The closing bells at the stock exchange tolled for investment firms Lehman Brothers and Merrill Lynch Monday. Lehman went bankrupt. Merrill Lynch was bought out by the Bank of America. University of Saint Thomas Finance Department Chair David Vang says the leaders of both firms thought they were the "smartest men in the room."
"They assumed an awful lot of risk and under a set of assumptions that I think most people on the street would have said this does not make sense."
The stake through the heart of both companies was the deepening mortgage crisis. It is the same dilemma that took down Bear Stearns and threatens mortgage giants Freddie Mac and Fanny Mae. As for ordinary "man on the street" investors with brokerage accounts at Lehman Brothers or Merrill Lynch, financial experts insists their money is safe.
"You don't have to worry that your stuff is going to get seized and taken away from you," says University of Minnesota Carlson School Finance Chair Andrew Winton. "What they don't insure you against is that the market is down and your stocks, if you hold them, are going to be worth less. That you don't get insurance for, but your holdings should be pretty safe.?" As for any investor holding stock in Lehman Brothers, itself? "That's probably not going to be worth very much."

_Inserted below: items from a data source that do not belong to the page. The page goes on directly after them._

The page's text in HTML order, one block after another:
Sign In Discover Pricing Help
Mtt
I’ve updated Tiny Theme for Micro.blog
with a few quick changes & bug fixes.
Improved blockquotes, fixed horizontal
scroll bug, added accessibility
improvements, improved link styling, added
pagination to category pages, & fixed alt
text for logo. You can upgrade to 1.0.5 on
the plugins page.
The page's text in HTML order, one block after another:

Professor Vang says, with the exception of newly out-of-work Lehman Brothers employees, the impact to ordinary Americans will be indirect. "Where this is gonna affect most people most obviously is in their own investments, their own 401K's and so forth."

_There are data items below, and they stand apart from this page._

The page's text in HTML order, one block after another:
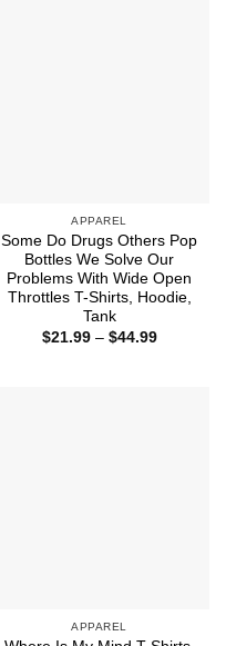
APPAREL
Some Do Drugs Others Pop
Bottles We Solve Our
Problems With Wide Open
Throttles T-Shirts, Hoodie,
Tank
$21.99 – $44.99Price
APPAREL
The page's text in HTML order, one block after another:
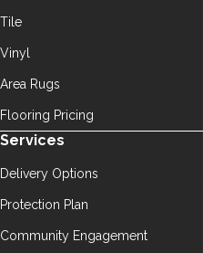
Tile
Vinyl
Area Rugs
Flooring Pricing
Services
Delivery Options
Protection Plan
Community Engagement
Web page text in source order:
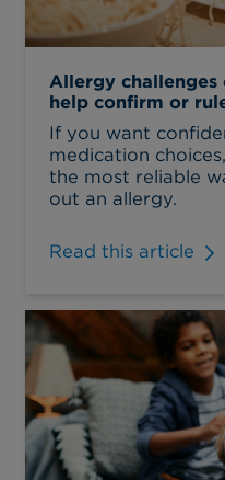
Allergy
help confirm or
If you want
medication
the most reliable
out an allergy.
Read this article
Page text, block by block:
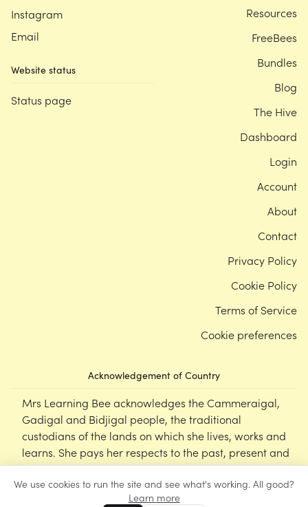
We use cookies to run the site and see what's working. All good?
Learn more
Instagram
Email
Website status
Status page
Acknowledgement of Country
Mrs Learning Bee acknowledges the Cammeraigal,
Gadigal and Bidjigal people, the traditional
custodians of the lands on which she lives, works and
learns. She pays her respects to the past, present and
emerging Elders of this nation, and supports the
cultural, spiritual and educational practices of First
Nations peoples.
Resources
FreeBees
Bundles
Blog
The Hive
Dashboard
Login
Account
About
Contact
Privacy Policy
Cookie Policy
Terms of Service
Cookie preferences

Wall Street was stunned by the Lehman/Lynch "double whammy". The Dow took a dive. The market closed down more than 500 points on Monday. Questions arose immediately. Should Uncle Sam have stepped in to help as it has with mortgage giants Freddie Mac and Fannie Mae? Treasury Secretary Henry Paulson says no. "I never once considered that it was appropriate to put taxpayer money on the line in resolving Lehman Brothers."
Even New York Mayor Michael Bloomberg, facing thousands of job losses in his own city, declined to call for federal intervention. "The Federal Government cannot save every failing company, nor should it try."